BY Jennifer Allen in Opinion | 01 JUN 11
Featured in
Issue 140

Mixed Media

On his 100th birthday, a reappraisal of Marshall McLuhan’s prophecies

J
BY Jennifer Allen in Opinion | 01 JUN 11

Marshall McLuhan, 1973. Photograph: Mohan Juneja

Marshall McLuhan would have turned 100 years old on 21 July 2011. His centenary is a good occasion to revisit the work of a thinker who put big philosophical ideas into tiny rhetorical packages, sealed with pop culture. Academia meets advertising in many of his slogans, from ‘the medium is the message’ to ‘art is anything you can get away with’.

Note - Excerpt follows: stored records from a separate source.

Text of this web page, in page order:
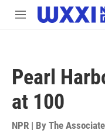
Skip to main content
M
Pearl
at 100
NPR | By The
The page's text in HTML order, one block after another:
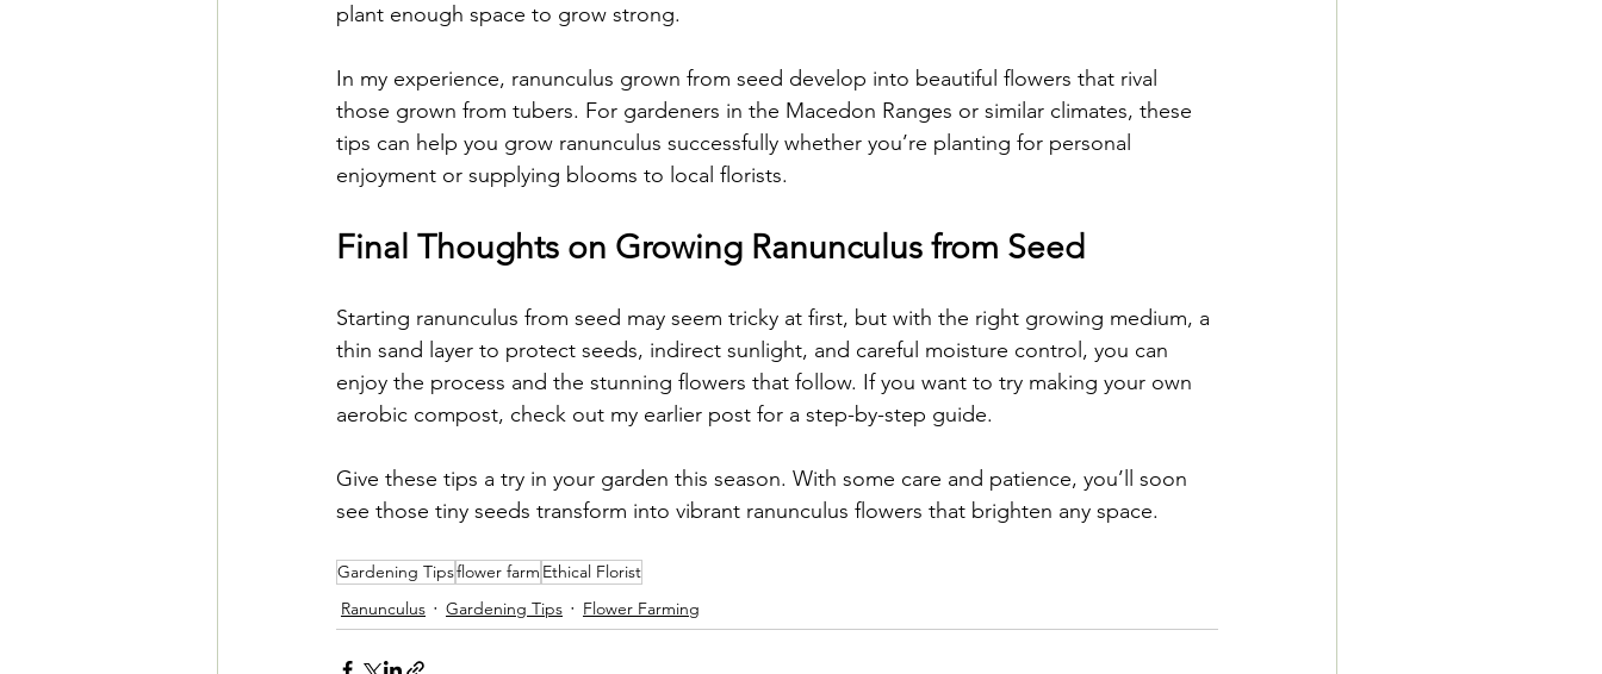
plant enough space to grow strong.
In my experience, ranunculus grown from seed develop into beautiful flowers that rival
those grown from tubers. For gardeners in the Macedon Ranges or similar climates, these
tips can help you grow ranunculus successfully whether you’re planting for personal
enjoyment or supplying blooms to local florists.
Final Thoughts on Growing Ranunculus from Seed
Starting ranunculus from seed may seem tricky at first, but with the right growing medium, a
thin sand layer to protect seeds, indirect sunlight, and careful moisture control, you can
enjoy the process and the stunning flowers that follow. If you want to try making your own
aerobic compost, check out my earlier post for a step-by-step guide.
Give these tips a try in your garden this season. With some care and patience, you’ll soon
see those tiny seeds transform into vibrant ranunculus flowers that brighten any space.
Gardening Tipsflower farm Ethical Florist
Ranunculus
Gardening Tips Flower Farming
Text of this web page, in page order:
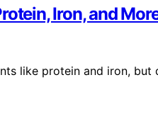
Iron, and
like protein and iron,
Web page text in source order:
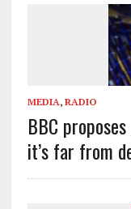
MEDIA, RADIO
BBC
it’s far from
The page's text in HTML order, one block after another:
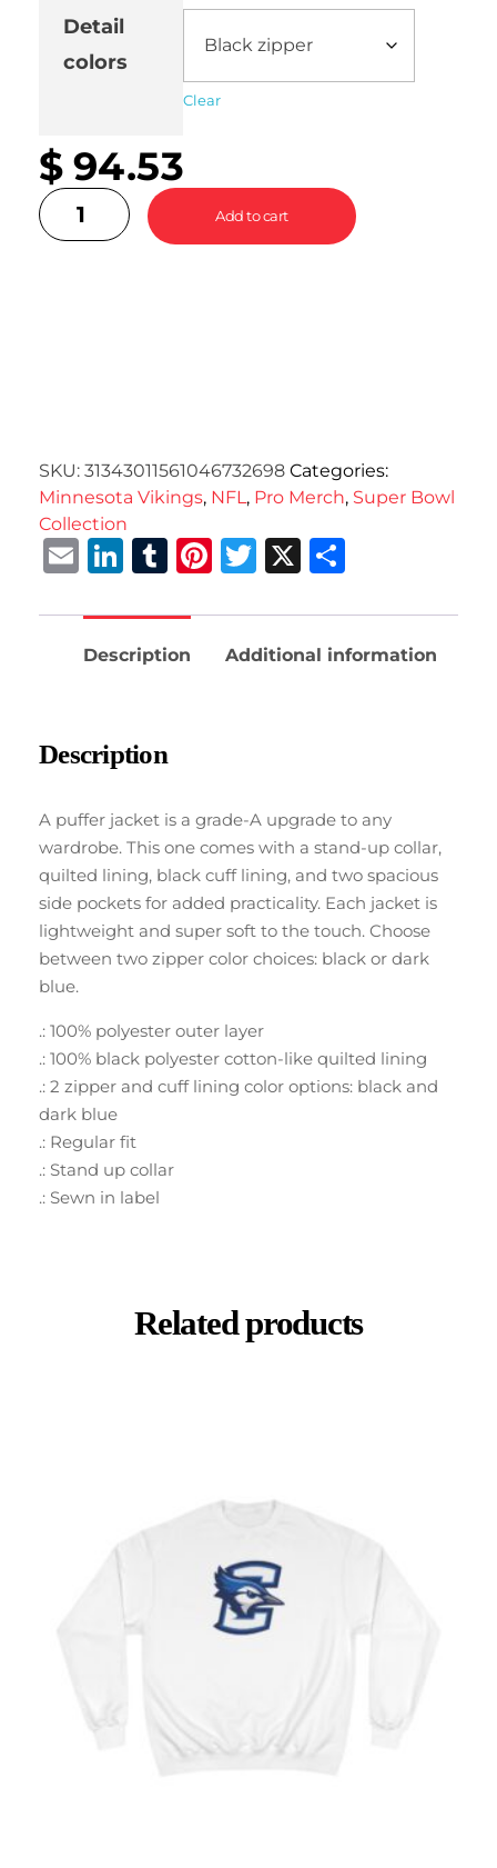
Detail
colors
Clear
$ 94.53
Add to cart
SKU: 31343011561046732698 Categories:
Minnesota Vikings, NFL, Pro Merch, Super Bowl
Collection
EmailLinkedIn
Tumblr
Pinterest
Twitter
X
Description Additional information
Description
A puffer jacket is a grade-A upgrade to any
wardrobe. This one comes with a stand-up collar,
quilted lining, black cuff lining, and two spacious
side pockets for added practicality. Each jacket is
lightweight and super soft to the touch. Choose
between two zipper color choices: black or dark
blue.
.: 100% polyester outer layer
.: 100% black polyester cotton-like quilted lining
.: 2 zipper and cuff lining color options: black and
dark blue
.: Regular fit
.: Stand up collar
.: Sewn in label
Related products
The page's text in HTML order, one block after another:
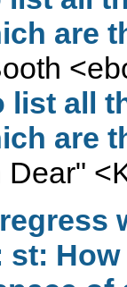
are
<
list all
are
Dear" <
st:
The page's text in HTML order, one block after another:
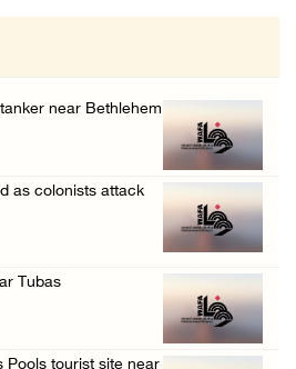
ongoing Israeli ...
reportedly kil ...
assault an ...
body of slain ...
men, ransack s ...
near Bethlehem
as colonists attack
Tubas
Pools tourist site near

Some of McLuhan’s prophecies from the 1960s turned out to be incorrect. Teachers never became the largest employee group in the US. Television works well running in the background, despite his claim that the medium requires in-depth participation. His distinction between ‘hot’ and ‘cool’ media – respectively, media that engage one bodily sense, like radio, and those that engage many senses, like TV – seems irrelevant. Is a laptop hot or cool? Any smartphone – a telephone plus typewriter, radio, clock, stereo, camera, games console, screen and more – is a lukewarm combination of the media that McLuhan once divided into hot and cool categories.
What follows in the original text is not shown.